Describe the artwork: The cubic structural evolution project
By Nabil Sabio Azadi
'Presence' December 2025
This installation by Icelandic–Danish artist Olafur Eliasson fills the gallery with long, white tables piled high with thousands of small white LEGO bricks. The tables form a wide rectangular surface, low enough for both children and adults to reach comfortably.
Spread across the surface are countless constructions built from the same uniform white pieces. Some are small and simple – a single tower or a wall only a few bricks high. Others are tall and intricate, rising to half a metre or more. Shapes resemble skyscrapers, bridges, domes, towers and imagined structures. Together they present a sprawling cityscape. Beneath and between the constructions lie scattered mounds of loose bricks, ready to be used for further building.
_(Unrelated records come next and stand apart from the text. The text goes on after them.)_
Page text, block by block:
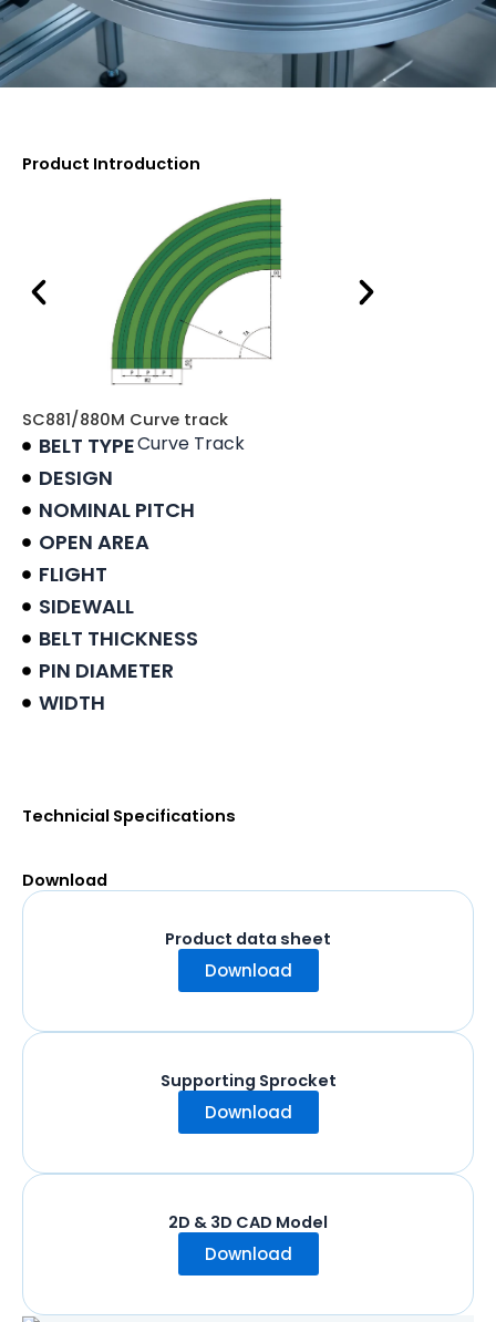
Product Introduction
SC881/880M Curve track
BELT TYPE
DESIGN
Curve Track
NOMINAL PITCH
OPEN AREA
FLIGHT
SIDEWALL
BELT THICKNESS
PIN DIAMETER
WIDTH
Technicial Specifications
Download
Product data sheet
Download
Supporting Sprocket
Download
2D & 3D CAD Model
Download

Visitors are active participants in the work. Throughout the exhibition, people sit or stand around the tables, taking handfuls of bricks and adding to the evolving city. Each new contribution becomes part of the whole, with later visitors building onto or reshaping what has been left before them. The result is a landscape that is always in flux – partly planned, partly improvised and constantly remade.
The overall effect is of a collaborative structure that grows and shifts over time. The uniform whiteness of the LEGO bricks gives the city a sculptural, architectural quality, while every addition carries the trace of individual hands.